Well, a gremlin has snuck into my 820 lathe. I needed to drill an 18 mm hole in a steel rod. I engaged the back gears and it locked up when I turned it on. I checked and everything looked like it should. I put it in direct drive and turned it on, worked fine. Tried the back gears again, same problem. Finally tracked it down, I think. The lever on the bull gear is not working properly. When you flip in the back gear position it doesn’t go all the way down. When you push it down it seems to pop back up and the spindle locks. If you hold it down it engages properly. Will I need to disassemble the gear. The parts list shows a spring that I guess could be a problem? Thanks!


----------



## eeler1 (Jan 29, 2019)

Doesn't the 820 have a knob in front that you pull out to engage the back gears?  You may just need to adjust the knob/gear engagement to get it right.  The up/down stuff doesn't sound right to me, at least not for that model.  Pics would help.


----------



## vincent52100 (Jan 29, 2019)

I will get something me tomorrow. Thanks


----------



## tmenyc (Jan 30, 2019)

With a similar issue, I started a discussion in this exact subject recently...and think we had a pretty precise resolution.  Check here:
https://www.hobby-machinist.com/threads/logan-820-direct-drive.76035/#post-638340

Tim


----------



## vincent52100 (Jan 30, 2019)

Thanks for the replies but technical advice won’t help. What I need is a doctor who specializes in the treatment of stupid! I’ve been using direct drive and back gears with no problem. BUT when I used it this last and time tried it I mentally reversed the lever position on the bull gear. Maybe I’m getting senile.

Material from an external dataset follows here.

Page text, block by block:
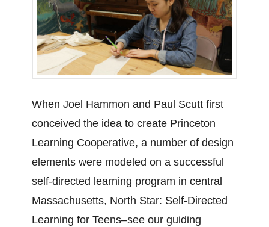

I took a silver marking pin and labeled the positions to prevent another brain failure.


----------



## tmenyc (Jan 30, 2019)

Thats why I have a cheat sheet, in 14 pt type, at eye level in front of me, for back and direct drive and the positions of the feed reverse and power feed levers for various operations.  Gets a step ahead of the stupid!


----------



## vincent52100 (Jan 30, 2019)

Certainly what I need to do!


----------



## tmenyc (Jan 31, 2019)

I'll send a picture of it tonight.


----------



## gjmontll (Jan 31, 2019)

tmenyc said:


> I'll send a picture of it tonight.


Tim, That would be useful!


----------